The word Oi brings me back to an era that I was proud to be a part of.
Good Times, People, and Bier !!


----------



## CXR1037

When I heard OI, I typically just keep walking because it's usually some punxxx as fock, "I BEEN RIDIN' TRAINS FIR FI'TTY YEARS, BROTHER!", types. I hate those people and want nothing to do with them.


----------



## bryanpaul

CXR1037 said:


> I hate those people and want nothing to do with them.


when i see snooty fuck tards i usually walk the other way............ rest of rant deleted


----------



## dprogram

I say OI to get someones attention. It's nothing more than "HEY!" but in punx speak. And I really don't care if anyone disapproves. Guess I could just say "Hey. You! In the black t-shirt and nasty ass jeans! Yeah You!. No Not you but YOU!" Oi is just easier.


----------



## slurricane

bryanpaul said:


> hahaha....... "OI! boxcar, kick it dooown...shwaaag dooog!"


i can only like this one time?? i likes multiple times.


----------



## slurricane

dprogram said:


> I say OI to get someones attention. It's nothing more than "HEY!" but in punx speak. And I really don't care if anyone disapproves. Guess I could just say "Hey. You! In the black t-shirt and nasty ass jeans! Yeah You!. No Not you but YOU!" Oi is just easier.


but if you yell ANYTHING in a public setting EVERYONE will look anyway.


----------



## Sydney

L.C. said:


> Like the engineer said, its a skinhead term. Punk and skinheads have been a love, hate relationship through the years.
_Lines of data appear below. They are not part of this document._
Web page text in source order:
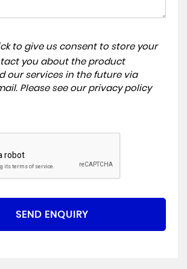
to give us consent to store your
you about the product
our services in the future via
Please see our privacy policy
SEND ENQUIRY
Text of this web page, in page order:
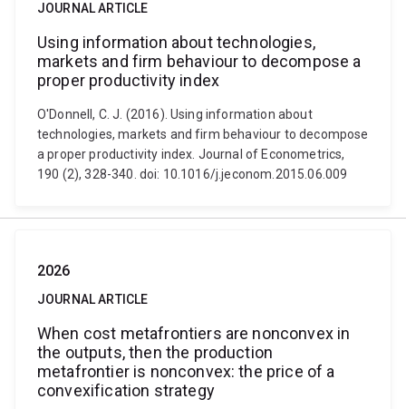
JOURNAL ARTICLE
Using information about technologies,
markets and firm behaviour to decompose a
proper productivity index
O'Donnell, C. J. (2016). Using information about
technologies, markets and firm behaviour to decompose
a proper productivity index. Journal of Econometrics,
190 (2), 328-340. doi: 10.1016/j.jeconom.2015.06.009
2026
JOURNAL ARTICLE
When cost metafrontiers are nonconvex in
the outputs, then the production
metafrontier is nonconvex: the price of a
convexification strategy
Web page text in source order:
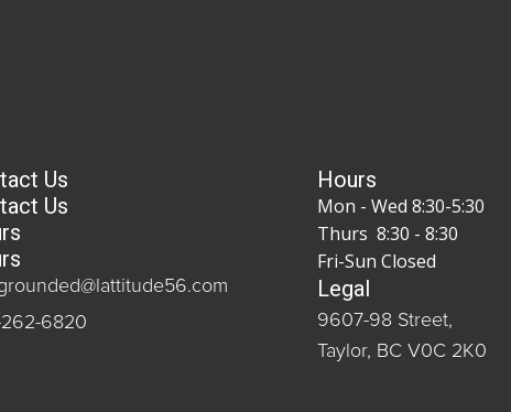
Us
Us
6820
Hours
Mon - Wed 8:30-5:30
Thurs 8:30 - 8:30
Fri-Sun Closed
Legal
9607-98 Street,
Taylor, BC V0C 2K0
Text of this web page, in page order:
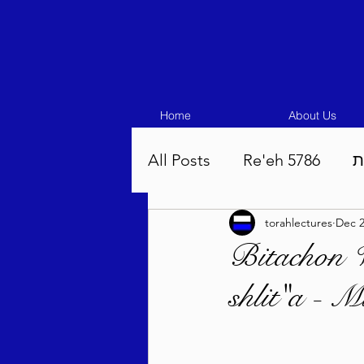
Home About Us
All Posts Re'eh 5786
Eikev 5786
Pinchas 5786 Balak
Bitachon
shlit"a -
torahlectures Dec
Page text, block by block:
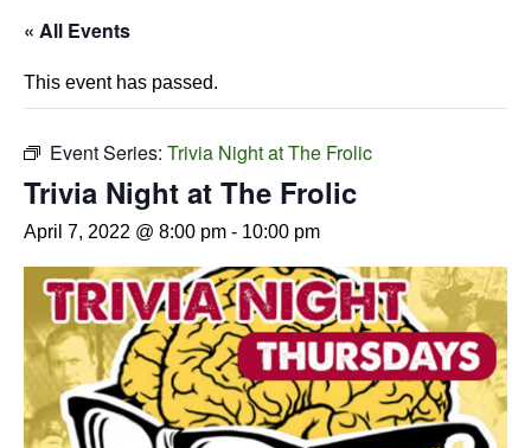
« All Events
This event has passed.
Event Series: Trivia Night at The Frolic
Trivia Night at The Frolic
April 7, 2022 @ 8:00 pm - 10:00 pm
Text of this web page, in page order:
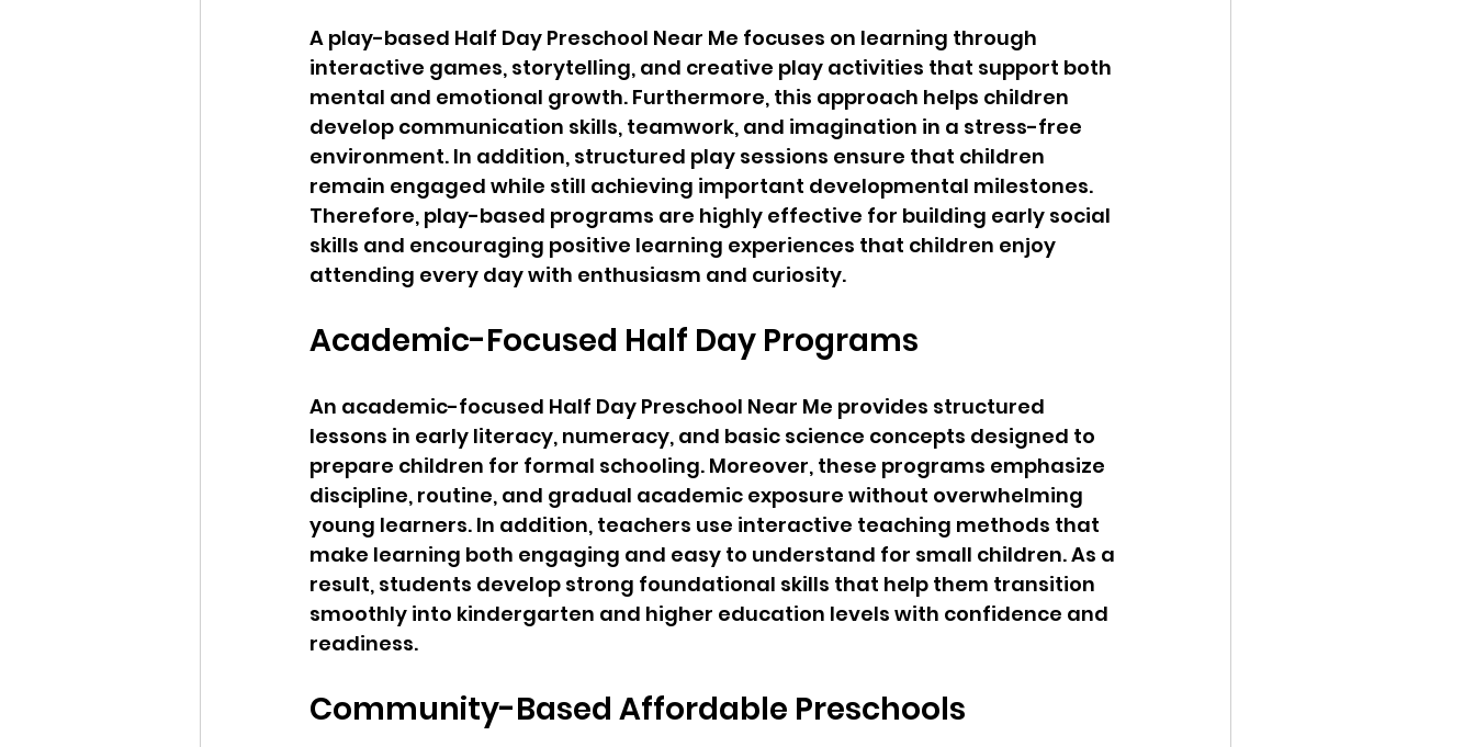
A play-based Half Day Preschool Near Me focuses on learning through
interactive games, storytelling, and creative play activities that support both
mental and emotional growth. Furthermore, this approach helps children
develop communication skills, teamwork, and imagination in a stress-free
environment. In addition, structured play sessions ensure that children
remain engaged while still achieving important developmental milestones.
Therefore, play-based programs are highly effective for building early social
skills and encouraging positive learning experiences that children enjoy
attending every day with enthusiasm and curiosity.
Academic-Focused Half Day Programs
An academic-focused Half Day Preschool Near Me provides structured
lessons in early literacy, numeracy, and basic science concepts designed to
prepare children for formal schooling. Moreover, these programs emphasize
discipline, routine, and gradual academic exposure without overwhelming
young learners. In addition, teachers use interactive teaching methods that
make learning both engaging and easy to understand for small children. As a
result, students develop strong foundational skills that help them transition
smoothly into kindergarten and higher education levels with confidence and
readiness.
Community-Based Affordable Preschools

Weather we like it or not punk and skinhead culture are so far apart, but so close in other ways. Many times I've had blacks confuse punks with skinheads. I'm sure most of you have heard of "oi punk". Like others said its a part of the culture, and I personally no longer relate the word to skinheads.


Lets not forget the true history of skinheads. There are "good" skins out there, traditional skins of every race. I know black, brown and white skinheads that listen to ska and are just working class traditional skins.


----------



## slurricane

many of the first traditional skinheads were jamaican rudeboys, very dark.


----------



## Dead horse

Someone told me it meant "oh brother" in norwegian


----------



## CXR1037

<3 braynpaul <3


----------



## Eng JR Lupo RV323

slurricane said:


> many of the first traditional skinheads were jamaican rudeboys, very dark.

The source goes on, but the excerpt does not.